(Stored data entries)
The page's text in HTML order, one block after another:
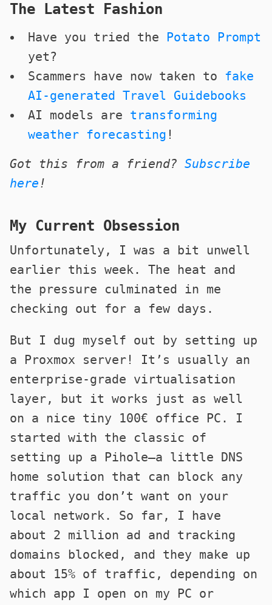
The Latest Fashion
Have you tried the Potato Prompt
yet?
Scammers have now taken to fake
AI-generated Travel Guidebooks
AI models are transforming
weather forecasting !
Got this from a friend? Subscribe
here!
My Current Obsession
Unfortunately, I was a bit unwell
earlier this week. The heat and
the pressure culminated in me
checking out for a few days.
But I dug myself out by setting up
a Proxmox server! It’s usually an
enterprise-grade virtualisation
layer, but it works just as well
on a nice tiny 100€ office PC. I
started with the classic of
setting up a Pihole—a little DNS
home solution that can block any
traffic you don’t want on your
local network. So far, I have
about 2 million ad and tracking
domains blocked, and they make up
about 15% of traffic, depending on
which app I open on my PC or
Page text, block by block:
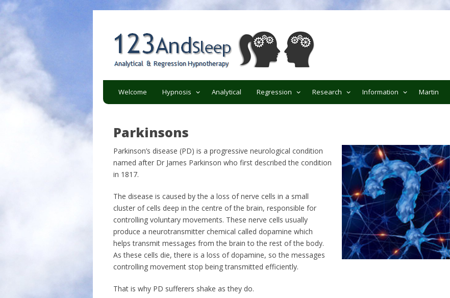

◆ WHAT THE TASK ASKS:
Print the entries above exactly, taking out only the pictures.

◆ OUTPUT OF THE TASK:
The page's text in HTML order, one block after another:
The Latest Fashion
Have you tried the Potato Prompt
yet?
Scammers have now taken to fake
AI-generated Travel Guidebooks
AI models are transforming
weather forecasting !
Got this from a friend? Subscribe
here!
My Current Obsession
Unfortunately, I was a bit unwell
earlier this week. The heat and
the pressure culminated in me
checking out for a few days.
But I dug myself out by setting up
a Proxmox server! It’s usually an
enterprise-grade virtualisation
layer, but it works just as well
on a nice tiny 100€ office PC. I
started with the classic of
setting up a Pihole—a little DNS
home solution that can block any
traffic you don’t want on your
local network. So far, I have
about 2 million ad and tracking
domains blocked, and they make up
about 15% of traffic, depending on
which app I open on my PC or
Page text, block by block:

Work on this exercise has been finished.